外観のデザインは、VAIO ZやVAIO Sとの親和性を重視している。梶尾氏によれば、ラインアップ全体でデザインの統一感を出すことで、「VAIOのモバイルノートPCはこうだ」というメッセージを打ち出す意味があるという。
Ultrabookでよく見られるくさび形ボディではなく、前面から背面まで厚みが変わらないフルフラットなフォルムを採用したほか、斜めにカットして薄さとシャープさを演出した前面のライン、液晶ディスプレイを開くと背面のヒンジ部が底面に回り込んでスタンド代わりになる機構といった特徴は、上位モデルのVAIO ZやVAIO Sを踏襲している。
ボディの素材は、天面がヘアライン加工を施したアルミニウム、パームレストと一体化したキーボードベゼルがマグネシウム合金の1枚板、底面から側面のボトムカバーは強化樹脂、液晶ディスプレイのヒンジ部は樹脂に鏡面仕上げのメッキ、液晶ディスプレイのフレーム部は樹脂だ。
天面の高級感はなかなかのもので、明るいシルバーのボディカラーにヘアライン加工のアルミ天板がよく映える。

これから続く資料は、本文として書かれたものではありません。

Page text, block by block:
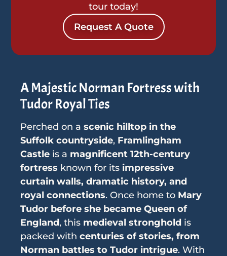
tour today!
Request A Quote
A Majestic Norman Fortress with
Tudor Royal Ties
Perched on a scenic hilltop in the
Suffolk countryside, Framlingham
Castle is a magnificent 12th-century
fortress known for its impressive
curtain walls, dramatic history, and
royal connections. Once home to Mary
Tudor before she became Queen of
England, this medieval stronghold is
packed with centuries of stories, from
Norman battles to Tudor intrigue. With
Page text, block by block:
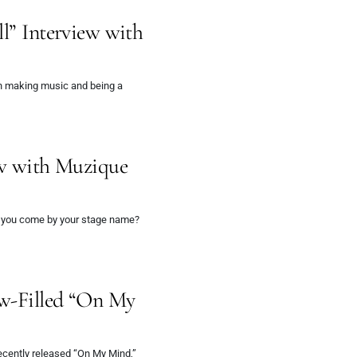
Interview with
making music and being a
with Muzique
come by your stage name?
Filled “On My
released “On My Mind,”
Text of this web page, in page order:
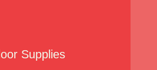
Supplies
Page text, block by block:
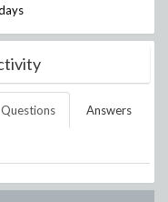
Questions Answers
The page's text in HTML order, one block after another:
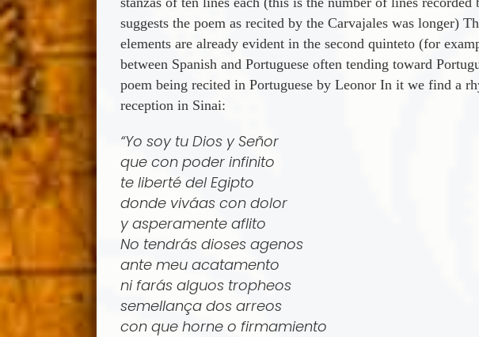
suggests the poem as recited by the Carvajales was longer)
elements are already evident in the second quinteto (for
between Spanish and Portuguese often tending toward
poem being recited in Portuguese by Leonor In it we find a
reception in Sinai:
“Yo soy tu Dios y Señor
que con poder infinito
te liberté del Egipto
donde vivá­as con dolor
y asperamente aflito
No tendrás dioses agenos
ante meu acatamento
ni farás alguos tropheos
semellança dos arreos
con que horne o firmamiento
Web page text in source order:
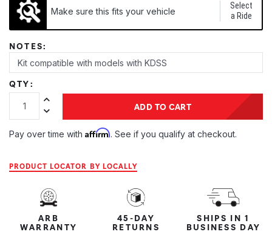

「VAIOのモバイルノートはカーボンやマグネシウム合金を天面に使うことが多いので、こうした明るいシルバーにヘアラインが入ったような仕上げは難しい。なので、ひときわ目立つかもしれない」と梅津氏は語る。
ボトムカバーはコストの関係もあって金属ではなく、強化樹脂を用いているが、見た目はマグネシウム合金のパームレストに近く、チープさは感じない。この強化樹脂はAndroidタブレット「Sony Tablet S」の背面にも使われているものだ。
堅牢性に関しては、VAIO Zから薄型で剛性を保てるボディデザインを継承したことで、それより厚みがあるVAIO Tではかなりガッシリした作りになった。
具体的には、肉厚のボトムカバーが底面から側面(前面を除く3面)まで一体成形で、マグネシウム合金のパームレストも前面で折り曲がって一体成形としている。これを上下からしっかりとかみ合わせることで、剛性を高めた。また、液晶ディスプレイ部も天面から側面を一体成形のアルミニウム板で構成し、背面に分厚いヒンジカバーを装着することで、開閉時にゆがんだりしない頑丈さを実現している。
ボディの剛性について、梅津氏は「VAIO Zのデザインを継承したこともあるが、初期設計段階で、内部の構造、量産時に起こりうる問題や堅牢性をしっかり検証した結果が、剛性の高さにつながった」と説明する。
飛山氏は「この薄型ボディにして、剛性感の高いものを作れたことは満足している。それほど高くない価格帯でこれを実現できたのは狙い通り」と自信をのぞかせた。
製品を分解/改造すると、メーカー保証は受けられなくなります。内部で使用されている部品などは取材した機材のものであり、すべての個体に該当するわけではありません
それでは、新生VAIO Tの内部構造を見ていこう。分解した機材は標準仕様の13.3型モデル(SVT13119FJS)だ。実機の分解は飛山氏にお願いした。
まずは本体を裏返し、パームレスト直下に3本のコインネジで固定されたバッテリーパックを取り外す。ノートPCのバッテリーパックは通常、レバー操作でスライドさせて着脱するような機構を採用するが、すき間ができてグラグラしてしまうのと、厚みが増すため、底面カバー部と一体化したバッテリーパックをネジでガッチリと固定し、剛性感を出している。この機構もVAIO Zから受け継いだものだ。
このバッテリーパックは13.3型モデルと11.6型モデルで共通化されており、リチウムイオンバッテリーの容量はいずれも45ワットアワー(11.1ボルト/4050ミリアンペアアワー)を確保する。バッテリー駆動時間は、11.6型/13.3型の店頭モデルで約6.5時間、11.6型/13.3型の直販モデルで約6.5〜約7.5時間(構成によって異なる)とされている。11.6型モデルとしてはやや長め、13.3型モデルとしては標準的か少々短めの公称値だ。
ちなみに、Ultrabookではバッテリーが完全に内蔵され、分解しないと着脱できない製品が多いが、VAIO Tは手元に硬貨さえあれば、簡単にバッテリーを着脱できる。ただし、出荷状態でバッテリーは装着済みで、ユーザーが着脱することは想定していない。交換用バッテリーパックはオプションで提供されず、故障時などの交換はメーカーの保守サービスでの対応となる。